Same brand, two opposite answers to the same question.
The Factor O2 is the climbing purist — light, stiff, unapologetic. The Ostro VAM is the modern aero all-rounder that makes the O2 feel like a specialist tool.
O2
- True climbing specialist — flagship build reportedly hits a claimed 6.2 kg, with Black Inc 28|33 shallow wheels tuned for vertical gain.
- Sharper turn-in — a 73.1-degree head tube and 972 mm wheelbase at size 54 make it eager to change direction.
- Lower price floor — starts at $8,199 versus $10,399 for the Ostro VAM, with the same Black Inc cockpit family and Black Inc wheels.
- Reviewers explicitly call out a firm, fatiguing ride; the integrated seatpost transmits chatter directly.
- Suffers on long flat stretches where deeper-profile aero frames pull away.
Ostro VAM
- Factor's headline aero claim — 7 watts faster than the V1 at 48 km/h, in the same neighborhood as the Cervélo S5 in published wind-tunnel runs.
- Composed at speed — consistent 57–58.6 mm trail across all seven sizes (via four fork offsets) makes descents feel planted.
- Wider tire clearance — 32 mm versus the O2's 30 mm, useful for rougher tarmac without giving up aero.
- Price floor is $2,200 above the O2 and there's no Rival or 105 build to soften the entry.

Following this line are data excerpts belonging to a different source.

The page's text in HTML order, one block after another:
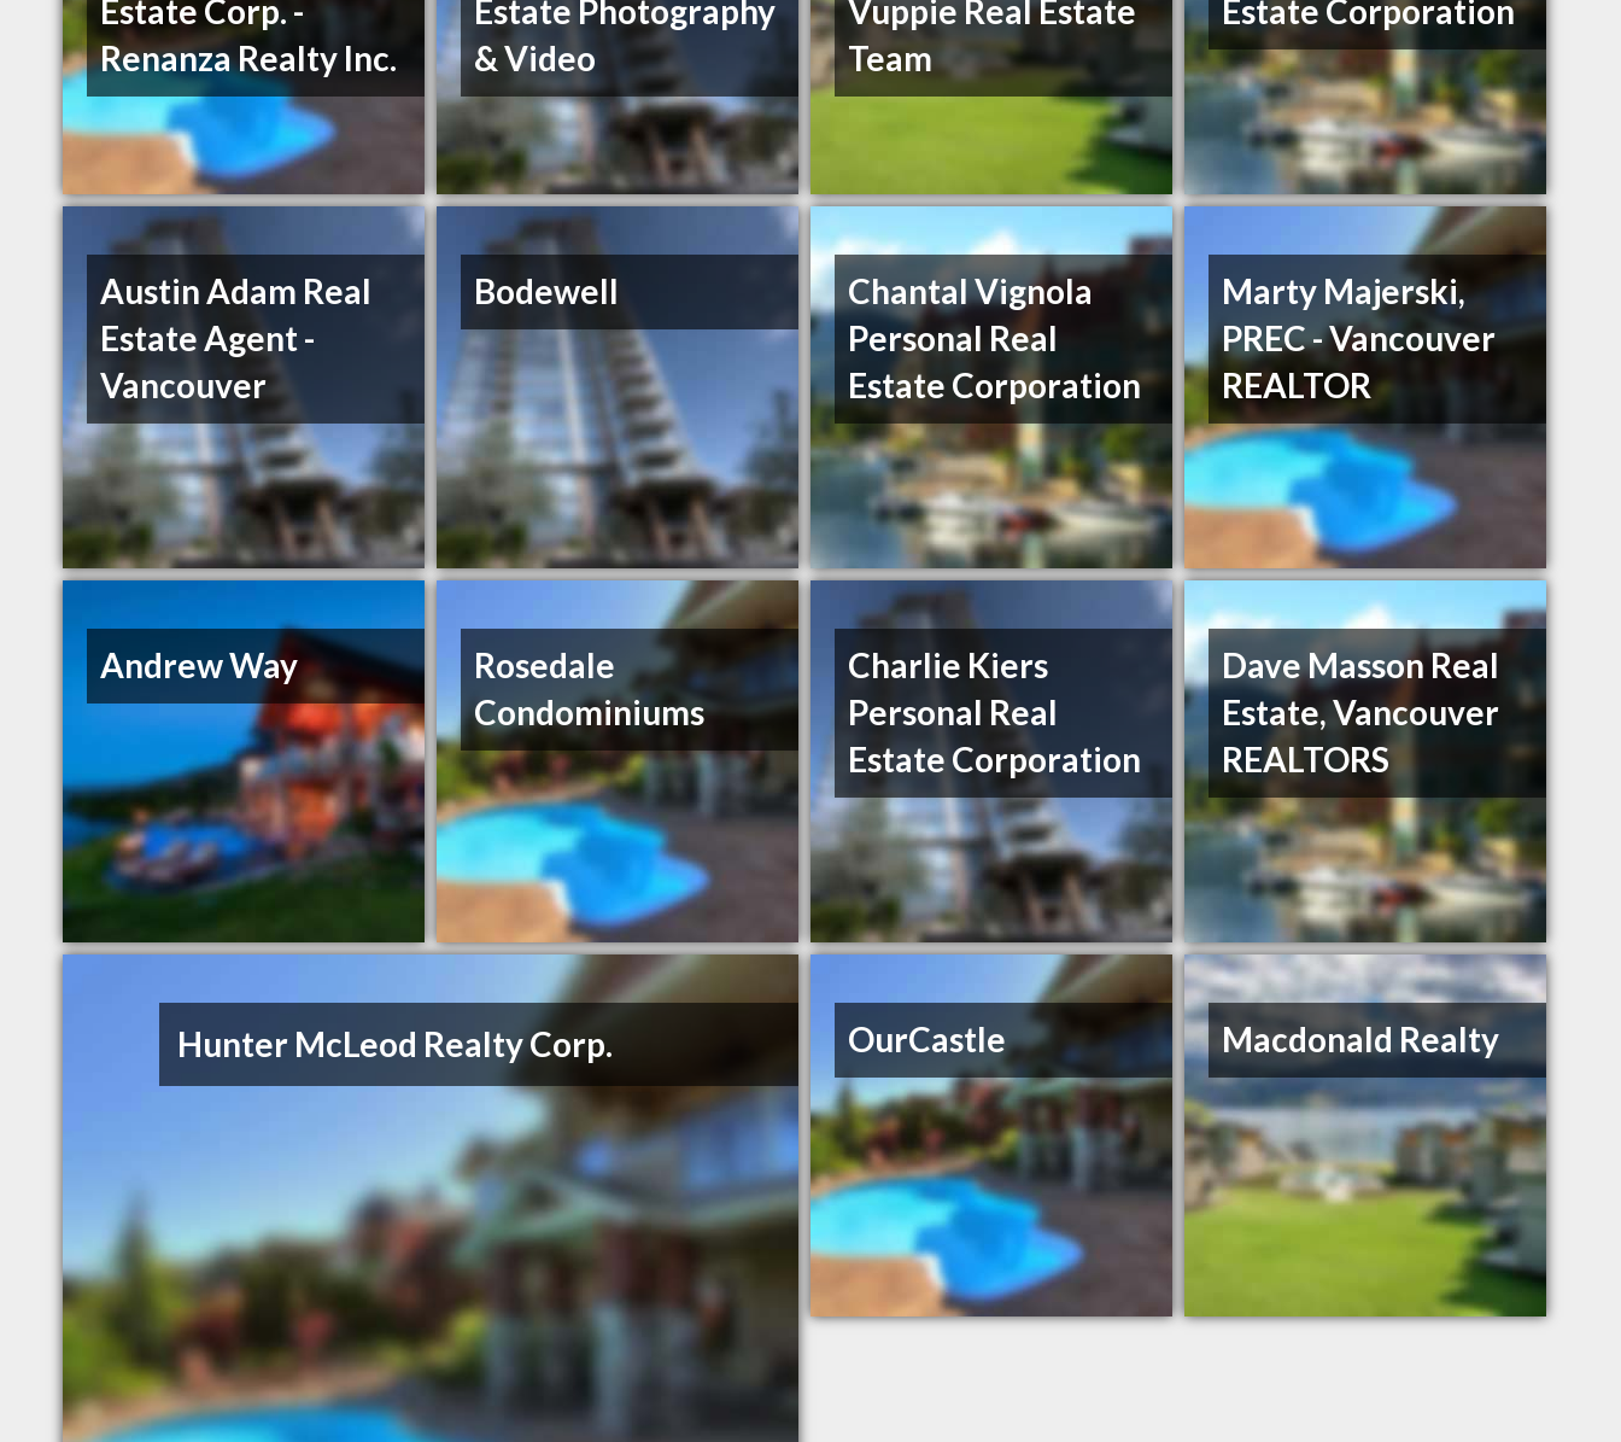
Estate Corp. -
Renanza Realty Inc.
Estate Photography
& Video
Vuppie Real Estate
Team
Estate Corporation
Austin Adam Real
Estate Agent -
Vancouver
Bodewell
Chantal Vignola
Personal Real
Estate Corporation
Marty Majerski,
PREC - Vancouver
REALTOR
Andrew Way
Rosedale
Condominiums
Charlie Kiers
Personal Real
Estate Corporation
Hunter McLeod Realty Corp.
Dave Masson Real
Estate, Vancouver
REALTORS
OurCastle Macdonald Realty

- Heavier frame (claimed 820 g painted versus the O2 VAM's lighter construction); if every gram matters on long climbs, the gap shows.
Editor’s analysis
This isn't lightweight versus aero anymore. It's the old way of building a fast bike versus the way Factor builds them now.
Both bikes share the same Taiwanese factory, the same Black Inc cockpit lineage, and the same CeramicSpeed-bearing obsession. They diverge on philosophy. The Factor O2 is the climbing weapon — same 885 g claimed across every build, shallow Black Inc 28|33 wheels, a steep 73.1-degree head tube at size 54, and a ride character reviewers describe as reactive bordering on twitchy. The Factor Ostro VAM is the V2 of Factor's aero platform: 7 watts faster than the original at 48 km/h, 900 g claimed, 48|58 mullet wheelset, and a slacker 72.5-degree head tube tuned for stability above 40 km/h.

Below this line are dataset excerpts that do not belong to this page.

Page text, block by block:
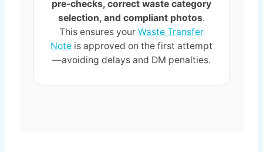
pre-checks, correct waste category
selection, and compliant photos.
This ensures your Waste Transfer
Note is approved on the first attempt
—avoiding delays and DM penalties.
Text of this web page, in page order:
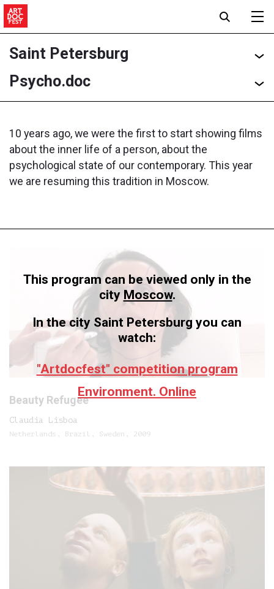
Saint Petersburg
Psycho.doc
10 years ago, we were the first to start showing films
about the inner life of a person, about the
psychological state of our contemporary. This year
we are resuming this tradition in Moscow.
Beauty Refugee
Claudia Lisboa
Netherlands, Brazil, Sweden, 2009
This program can be viewed only in the
city Moscow.
In the city Saint Petersburg you can
watch:
"Artdocfest" competition program
Environment. Online
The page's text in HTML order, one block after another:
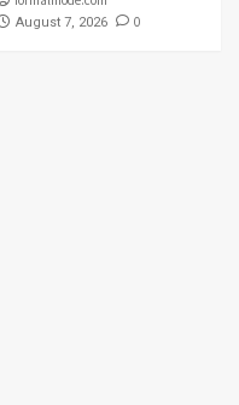
August 7, 2026 0
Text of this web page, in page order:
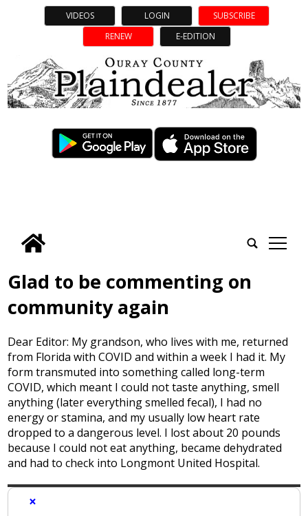
VIDEOS LOGIN
SUBSCRIBE
RENEW
E-EDITION
tap
Glad to be commenting on
community again
Dear Editor: My grandson, who lives with me, returned
from Florida with COVID and within a week I had it. My
form transmuted into something called long-term
COVID, which meant I could not taste anything, smell
anything (later everything smelled fecal), I had no
energy or stamina, and my usually low heart rate
dropped to a dangerous level. I lost about 20 pounds
because I could not eat anything, became dehydrated
and had to check into Longmont United Hospital.
×
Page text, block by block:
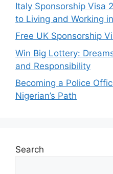
Italy Sponsorship Visa
to Living and Working
Free UK Sponsorship
Win Big Lottery:
and Responsibility
Becoming a Police
Nigerian’s Path
Search
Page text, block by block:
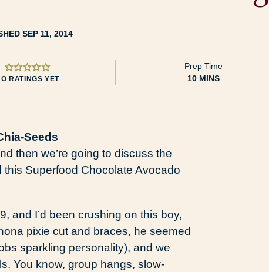
SEP 11, 2014
RATINGS YET
Prep Time
10MINUTES
MINS
then we’re going to discuss the
Superfood Chocolate Avocado
and I’d been crushing on this boy,
pixie cut and braces, he seemed
sparkling personality), and we
You know, group hangs, slow-
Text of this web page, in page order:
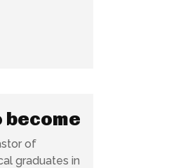
become
of
graduates in

On paper, the geometry of size 54 looks identical — same 542 mm stack, same 384 mm reach. It's only when you read the angles that the personalities split. The Factor O2 puts the front wheel closer to the rider with a steeper head tube and a 972 mm wheelbase; the Factor Ostro VAM relaxes both, stretches the wheelbase to 985 mm, and uses four different fork offsets across its size range to hold trail at a consistent 57–58.6 mm. The Ostro is engineered to feel calm at speed. The O2 is engineered to change direction the instant you ask.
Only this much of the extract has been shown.